Cartwright: The area where the A's development is planned was originally slated for commercial/industrial development. In our most recent forecast, we factored water usage under that demand load. We know now that it is changing to a ballpark, residential and retail/commercial. Are the water demands the same? At this time, we don't know.

TCV: What does ACWD do to make sure water is safe for human consumption?

Wadlow: One of the earliest reasons for treating water was the presence of bacteria, virus' and other pathogens in it, leading to disease. Filtering dirt and debris is important since pathogens can 'hide' behind those particles avoiding the actions of cleaning methods and agents. We also treat for a wide range of inorganic substances such as metals. Are there some things that water treatment does not remove? The answer is "yes." We put efforts not only into removing unwanted materials from the water when it arrives, but also trying to avoid the introduction of these materials into the water before it comes to us.

TCV: Is there a major difference between bottled water and ACWD water?

Chin: There may be differences in treatment but in terms of the regulations that apply to water, they are probably applied more stringently to public agencies such as ACWD. We need to respond and be accountable to the California Department of Public Health. ACWD monitors the water literally minute by minute and day by day. Bottled water manufacturers may be using reverse osmosis or granulated activated carbon or ozone which may give a different characteristic to the water but does not mean it is any safer. Both ACWD water and bottled water are required to meet the same drinking water standards. Environmental concerns however do occasionally arise about plastic water containers.

TCV: What about the recent concern of pharmaceuticals in drinking water?

Piraino: The Associated Press reporter who did the investigation noted that it is essentially a level playing field in this regard between bottled water and municipal water. In head to head tests, it is a matter of taste not quality.

Wadlow: Some claim that bottled water does not have a "chlorine" taste. However if you don't have chlorine in the water and do not store the water properly, things can grow in it. This is why it is a mixed bag as far as the public health issue is concerned.

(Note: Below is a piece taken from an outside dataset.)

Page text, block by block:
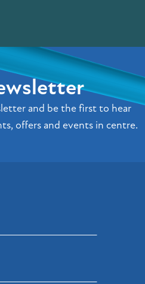
and be the first to hear
offers and events in centre.

We do not want even small amounts of pharmaceuticals or other contaminants in our water and would like the water from our sources to be free of these elements. We want the cleanest sources possible. To make sure these things are not in the water in the first place makes sense. Pharmaceuticals should be disposed of properly so they do not enter the water supply either here or upstream. It has not been demonstrated that the minute amounts of pharmaceuticals detected in water supplies has any adverse health effect.

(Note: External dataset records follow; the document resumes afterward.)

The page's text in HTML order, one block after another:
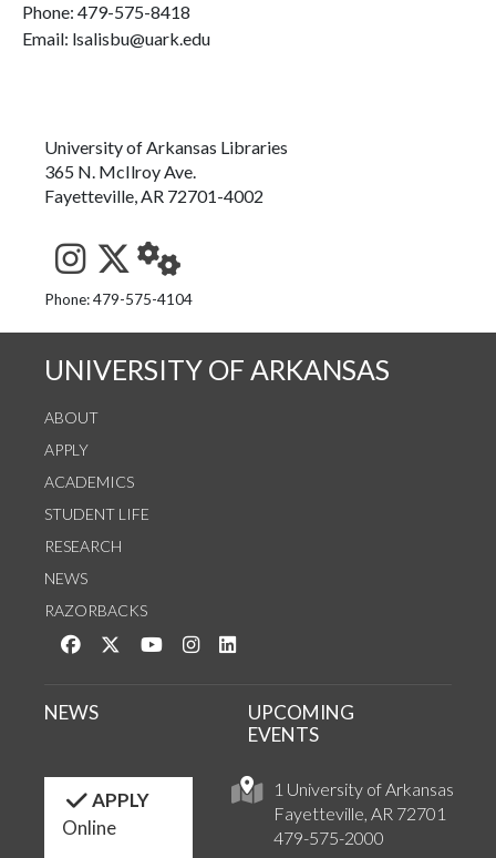
Phone: 479-575-8418
Email: lsalisbu@uark.edu
University of Arkansas Libraries
365 N. McIlroy Ave.
Fayetteville, AR 72701-4002
See us on Instagram
Follow us on Twitter
StaffWeb
Phone: 479-575-4104
UNIVERSITY OF ARKANSAS
ABOUT
APPLY
ACADEMICS
STUDENT LIFE
RESEARCH
NEWS
RAZORBACKS
Like us on Facebook
Follow us on Twitter
Watch us on YouTube
See us on Instagram
1 University of Arkansas
Fayetteville, AR 72701
479-575-2000
NEWS
UPCOMING
EVENTS
APPLY
Online

Chin: Hetch-Hetchy water is basically pristine whereas water from the Delta is used by many other people doing all sorts of things. The California Department of Health requires a sanitary survey. The source is evaluated for contamination and what is necessary through a "multiple barriers" approach to protect public health. Different levels of treatment are required for water depending on the quality of the source. We have a laboratory on site and are testing all the time.

The water industry has been trying to address uniform quality throughout the country for many years. We are working with the regulators to develop information so they can know if any issues that arise are an imminent threat to public health. We are seeing these things come up because technology has advanced so that we can detect contamination at parts per trillion or quadrillion - numbers that are infinitely small. The real question is what is really significant and meaningful to public health.

Cartwright: Water agencies across the country vary in size and resources. At ACWD, we use technologies such as ozone and membrane filtration technology but if you look at other areas, some do not have the rate structure or supportive community that is willing or able to make the investment necessary for these methods. These are expensive technologies. Even though the regulations are in place, the ability to meet them varies just as school systems and roads vary. So far, this community has been supportive of a rate structure that lets us implement these types of technologies.